-- PROVIDED RECORDS --
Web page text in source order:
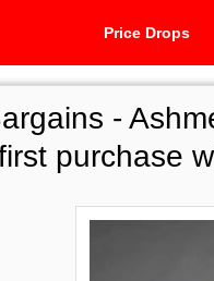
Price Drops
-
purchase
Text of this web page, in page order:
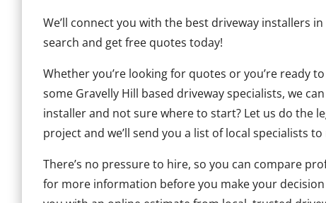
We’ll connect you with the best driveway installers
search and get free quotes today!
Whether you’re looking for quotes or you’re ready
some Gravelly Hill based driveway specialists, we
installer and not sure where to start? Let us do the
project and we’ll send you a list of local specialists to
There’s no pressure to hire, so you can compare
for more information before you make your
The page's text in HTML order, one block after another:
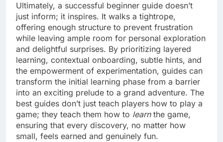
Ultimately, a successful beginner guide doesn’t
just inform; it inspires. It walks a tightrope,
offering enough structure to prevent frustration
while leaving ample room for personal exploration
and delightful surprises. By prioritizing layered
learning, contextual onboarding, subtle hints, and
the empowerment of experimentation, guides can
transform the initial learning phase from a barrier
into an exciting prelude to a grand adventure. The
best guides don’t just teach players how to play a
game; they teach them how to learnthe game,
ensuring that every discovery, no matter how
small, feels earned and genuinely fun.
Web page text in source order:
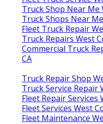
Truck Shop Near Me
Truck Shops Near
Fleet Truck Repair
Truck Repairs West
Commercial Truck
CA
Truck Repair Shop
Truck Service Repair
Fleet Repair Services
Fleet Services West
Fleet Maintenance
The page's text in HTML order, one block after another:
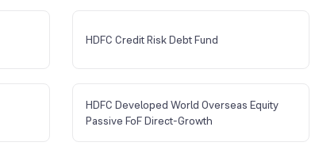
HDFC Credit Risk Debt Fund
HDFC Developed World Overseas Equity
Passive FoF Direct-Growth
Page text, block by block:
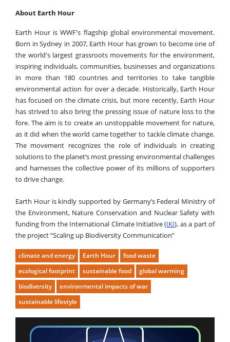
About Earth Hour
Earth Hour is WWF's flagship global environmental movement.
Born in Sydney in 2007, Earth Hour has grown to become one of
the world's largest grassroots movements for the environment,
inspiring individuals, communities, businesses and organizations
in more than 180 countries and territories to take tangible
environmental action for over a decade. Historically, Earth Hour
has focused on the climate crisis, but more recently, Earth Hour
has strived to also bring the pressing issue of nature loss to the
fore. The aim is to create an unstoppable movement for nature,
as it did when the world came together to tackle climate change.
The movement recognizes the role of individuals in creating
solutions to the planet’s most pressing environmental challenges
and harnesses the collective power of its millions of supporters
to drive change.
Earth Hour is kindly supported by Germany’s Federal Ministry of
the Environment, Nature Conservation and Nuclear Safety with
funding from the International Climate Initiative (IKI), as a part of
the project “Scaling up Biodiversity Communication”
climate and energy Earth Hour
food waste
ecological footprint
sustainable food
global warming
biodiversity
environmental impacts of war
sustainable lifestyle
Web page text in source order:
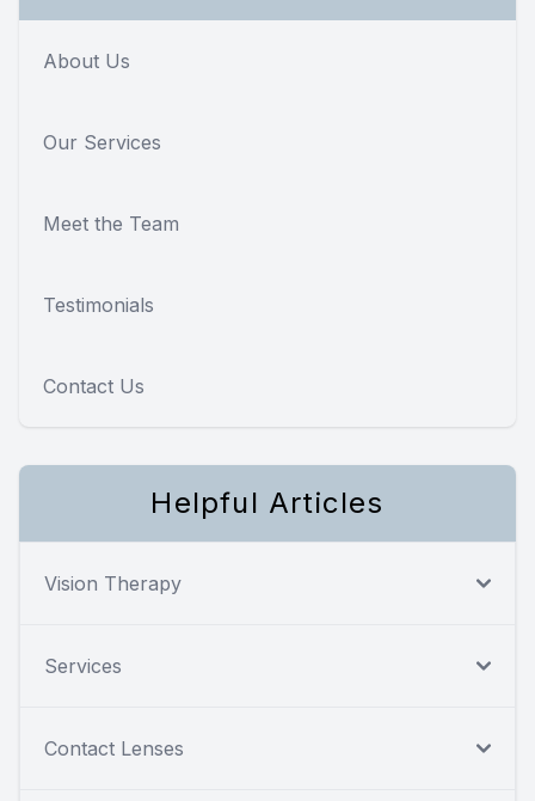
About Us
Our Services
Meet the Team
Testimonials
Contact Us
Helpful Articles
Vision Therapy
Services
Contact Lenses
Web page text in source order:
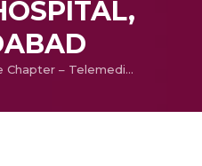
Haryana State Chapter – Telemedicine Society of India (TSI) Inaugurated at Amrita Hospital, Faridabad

-- TASK TO CARRY OUT --
What you need to copy is the run of lines from the one holding "the Environment, Nature" through the end of the data, exactly and only, both ends included, pictures omitted.

-- RESPONSE FOR THIS EXERCISE --
the Environment, Nature Conservation and Nuclear Safety with
funding from the International Climate Initiative (IKI), as a part of
the project “Scaling up Biodiversity Communication”
climate and energy Earth Hour
food waste
ecological footprint
sustainable food
global warming
biodiversity
environmental impacts of war
sustainable lifestyle
Web page text in source order:
About Us
Our Services
Meet the Team
Testimonials
Contact Us
Helpful Articles
Vision Therapy
Services
Contact Lenses
Web page text in source order:
Haryana State Chapter – Telemedicine Society of India (TSI) Inaugurated at Amrita Hospital, Faridabad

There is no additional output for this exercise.